Monday, May 03, 2010

USA - wners of iPhones and other smartphones are actually watching long episodes and sometimes complete films

[NY Times] It might be hard to imagine watching “The Office” on a screen no bigger than a business card. But tens of thousands of people — by the most conservative estimate — are already doing just that.

As Hollywood shrinks its films and television shows for the small screens of cellphones, its assumptions about mobile viewing are being upended by surprisingly patient consumers.

“We all thought they’d be watching video clips in the checkout line or between classes,” said Vivi Zigler, the president for digital entertainment at NBC Universal, summing up the industry’s conventional wisdom. But owners of iPhones and other smartphones are actually watching long episodes and sometimes complete films, so a growing number of media companies are vying for people’s mobile attention spans.

Measured against TV ratings and box-office receipts, the mobile video audience is tiny today, but a range of companies, from Hollywood studios to local TV stations, all foresee an increasingly wireless world — and they don’t want to be cut out of the picture.

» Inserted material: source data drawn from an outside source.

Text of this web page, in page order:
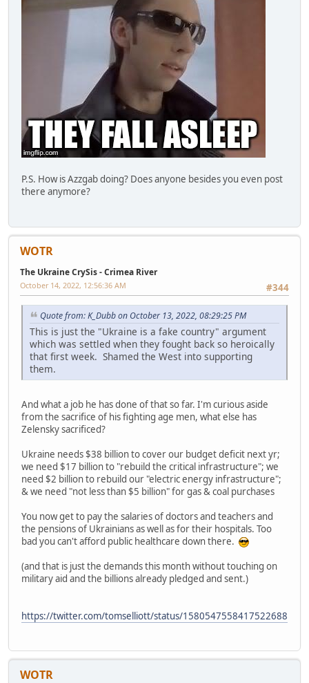
P.S. How is Azzgab doing? Does anyone besides you even post
there anymore?
WOTR
The Ukraine CrySis - Crimea River
#344
October 14, 2022, 12:56:36 AM
Quote from: K_Dubb on October 13, 2022, 08:29:25 PM
This is just the "Ukraine is a fake country" argument
which was settled when they fought back so heroically
that first week. Shamed the West into supporting
them.
And what a job he has done of that so far. I'm curious aside
from the sacrifice of his fighting age men, what else has
Zelensky sacrificed?
Ukraine needs $38 billion to cover our budget deficit next yr;
we need $17 billion to "rebuild the critical infrastructure"; we
need $2 billion to rebuild our "electric energy infrastructure";
& we need "not less than $5 billion" for gas & coal purchases
You now get to pay the salaries of doctors and teachers and
the pensions of Ukrainians as well as for their hospitals. Too
bad you can't afford public healthcare down there.
(and that is just the demands this month without touching on
military aid and the billions already pledged and sent.)
https://twitter.com/tomselliott/status/1580547558417522688
WOTR
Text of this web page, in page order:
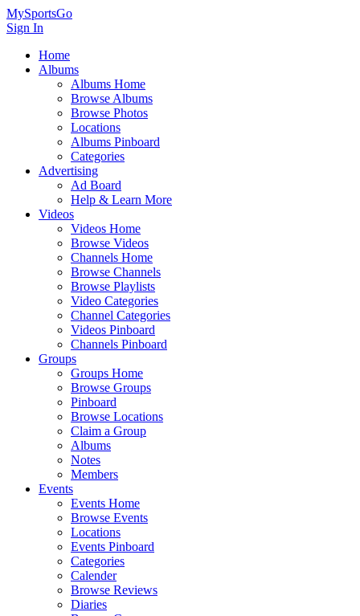
MySportsGo
Sign In
Home
Albums
Albums Home
Browse Albums
Browse Photos
Locations
Albums Pinboard
Categories
Advertising
Ad Board
Help & Learn More
Videos
Videos Home
Browse Videos
Channels Home
Browse Channels
Browse Playlists
Video Categories
Channel Categories
Videos Pinboard
Channels Pinboard
Groups
Groups Home
Browse Groups
Pinboard
Browse Locations
Claim a Group
Albums
Notes
Members
Events
Events Home
Browse Events
Locations
Events Pinboard
Categories
Calender
Browse Reviews
Diaries
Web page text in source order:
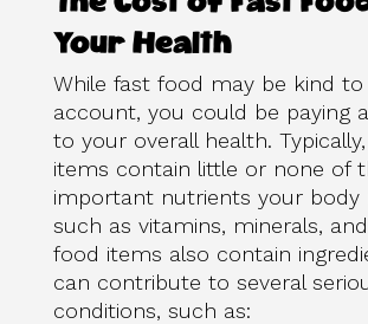
Your Health
While fast food may be kind
account, you could be paying
to your overall health.
items contain little or none of
important nutrients your body
such as vitamins, minerals,
food items also contain
can contribute to several
conditions, such as:
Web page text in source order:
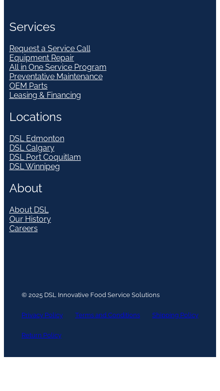
Services
Request a Service Call
Equipment Repair
All in One Service Program
Preventative Maintenance
OEM Parts
Leasing & Financing
Locations
DSL Edmonton
DSL Calgary
DSL Port Coquitlam
DSL Winnipeg
About
About DSL
Our History
Careers
© 2025 DSL Innovative Food Service Solutions
Privacy Policy Terms and Conditions Shipping Policy
Return Policy
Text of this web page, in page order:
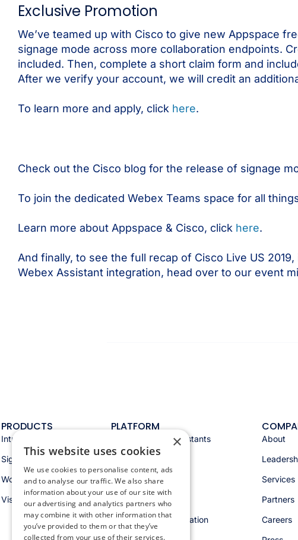
Exclusive Promotion
We’ve teamed up with Cisco to give new Appspace
signage mode across more collaboration endpoints.
included. Then, complete a short claim form and
After we verify your account, we will credit an
To learn more and apply, click here.
Check out the Cisco blog for the release of signage
To join the dedicated Webex Teams space for all
Learn more about Appspace & Cisco, click here.
And finally, to see the full recap of Cisco Live US
Webex Assistant integration, head over to our event
PRODUCTS
Intranet
Signage
Workspace
Visitors
PLATFORM
Appspace AI & assistants
Integrations
Security & trust
Workspace orchestration
About
Services
Partners
Careers
×
This website uses cookies
We use cookies to personalise content, ads
and to analyse our traffic. We also share
information about your use of our site with
our advertising and analytics partners who
may combine it with other information that
you’ve provided to them or that they’ve
collected from your use of their services.

Some TV shows, like “The Office” on NBC.com, are streamed at no charge now, but there is a gnawing fear among media companies that they may be leaving money on the table by relying solely on revenue from advertising. And there is always the concern — whether it be on the Internet or on phones — that the new platforms could cannibalize the companies’ core businesses.

Accordingly, much of the mobile TV experimentation is happening on the paid side, through packages sold by individual carriers like AT&T and Verizon and through subscription services that will be coming soon.

“The economics around this are exhausting,” Ms. Zigler said.